WHAT YOU WILL DO:
From the records below, copy each line that has the word "just" in it.
---------- RECORDS PROVIDED
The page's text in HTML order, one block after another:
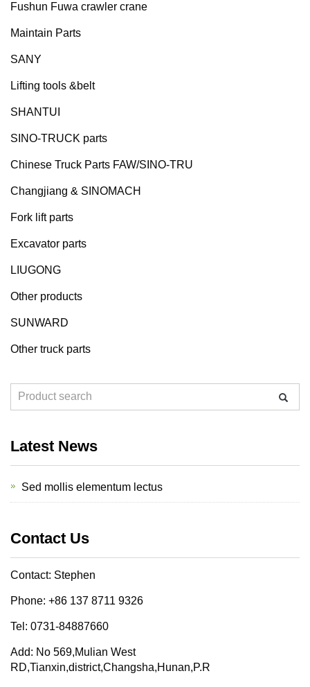
Fushun Fuwa crawler crane
Maintain Parts
SANY
Lifting tools &belt
SHANTUI
SINO-TRUCK parts
Chinese Truck Parts FAW/SINO-TRU
Changjiang & SINOMACH
Fork lift parts
Excavator parts
LIUGONG
Other products
SUNWARD
Other truck parts
Latest News
Sed mollis elementum lectus
Contact Us
Contact: Stephen
Phone: +86 137 8711 9326
Tel: 0731-84887660
Add: No 569,Mulian West
RD,Tianxin,district,Changsha,Hunan,P.R
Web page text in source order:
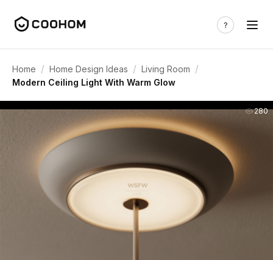
Home / Home Design Ideas / Living Room /
Modern Ceiling Light With Warm Glow
280
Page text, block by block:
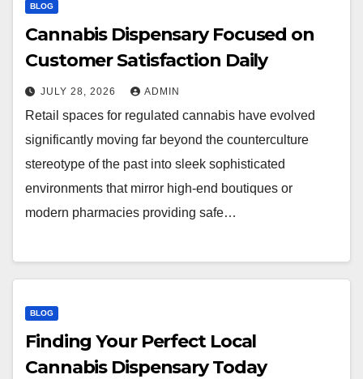
BLOG
Cannabis Dispensary Focused on
Customer Satisfaction Daily
JULY 28, 2026 ADMIN
Retail spaces for regulated cannabis have evolved
significantly moving far beyond the counterculture
stereotype of the past into sleek sophisticated
environments that mirror high-end boutiques or
modern pharmacies providing safe…
BLOG
Finding Your Perfect Local
Cannabis Dispensary Today
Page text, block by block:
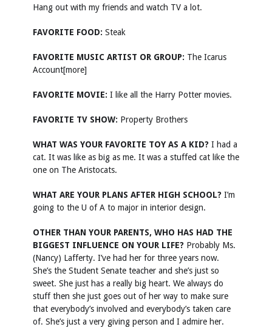
Hang out with my friends and watch TV a lot.
FAVORITE FOOD: Steak
FAVORITE MUSIC ARTIST OR GROUP: The Icarus
Account[more]
FAVORITE MOVIE: I like all the Harry Potter movies.
FAVORITE TV SHOW: Property Brothers
WHAT WAS YOUR FAVORITE TOY AS A KID? I had a
cat. It was like as big as me. It was a stuffed cat like the
one on The Aristocats.
WHAT ARE YOUR PLANS AFTER HIGH SCHOOL? I’m
going to the U of A to major in interior design.
OTHER THAN YOUR PARENTS, WHO HAS HAD THE
BIGGEST INFLUENCE ON YOUR LIFE? Probably Ms.
(Nancy) Lafferty. I’ve had her for three years now.
She’s the Student Senate teacher and she’s just so
sweet. She just has a really big heart. We always do
stuff then she just goes out of her way to make sure
that everybody’s involved and everybody’s taken care
of. She’s just a very giving person and I admire her.
--------------------
EXPECTED ANSWER:
She’s the Student Senate teacher and she’s just so
sweet. She just has a really big heart. We always do
stuff then she just goes out of her way to make sure
of. She’s just a very giving person and I admire her.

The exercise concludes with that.